1. The conversion of neutron into proton along with neutrino and electron
2. The conversion of proton into neutron along with antineutrino and electron
3. The conversion of neutron into proton along with positron and antineutrino
4. The conversion of proton into neutron along with neutrino and positron
View Answer

In \( \beta^+ \) decay, a proton inside the nucleus converts into a neutron, emitting a positron (\( e^+ \)) and a neutrino (\( \nu_e \)).

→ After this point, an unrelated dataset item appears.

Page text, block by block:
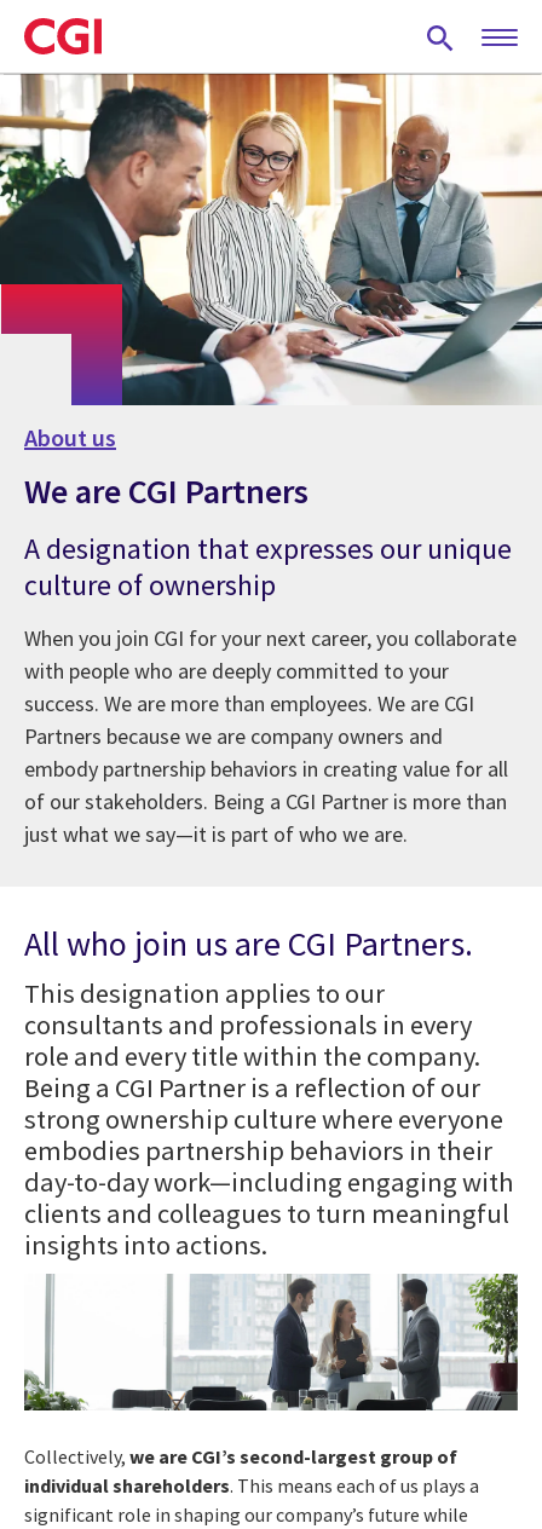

The nuclear reaction is \( p \rightarrow n + e^+ + \nu_e \).

Question 29: easy

If \( E \) is the energy of \( n^{\text{th}} \) orbit of hydrogen atom, the energy of \( n^{\text{th}} \) orbit of \( \text{He}^+ \) ion will be

1. \( E \)
2. \( 2E \)
3. \( 3E \)
4. \( 4E \)
View Answer

The energy of an electron in a hydrogen-like atom is given by \( E_n \propto Z^2 \). For hydrogen, \( Z = 1 \), and for helium ion \( \text{He}^+ \), \( Z = 2 \). Therefore, \( E_{\text{He}^+} = Z^2 E = 4E \).

Question 30: easy

In an experiment on photoelectric emission for incident light of wavelength \( 1.98 \times 10^{-7} \text{ m} \), stopping potential is found to be \( 2.5 \text{ V} \). What is maximum kinetic energy of emitted photoelectron?

1. 6.25 eV
2. 2.5 eV
3. 3.75 eV
4. Zero
View Answer

The maximum kinetic energy of emitted photoelectrons is related to the stopping potential by \( K_{\max} = e V_s \). Given \( V_s = 2.5 \text{ V} \), the maximum kinetic energy is simply \( 2.5 \text{ eV} \).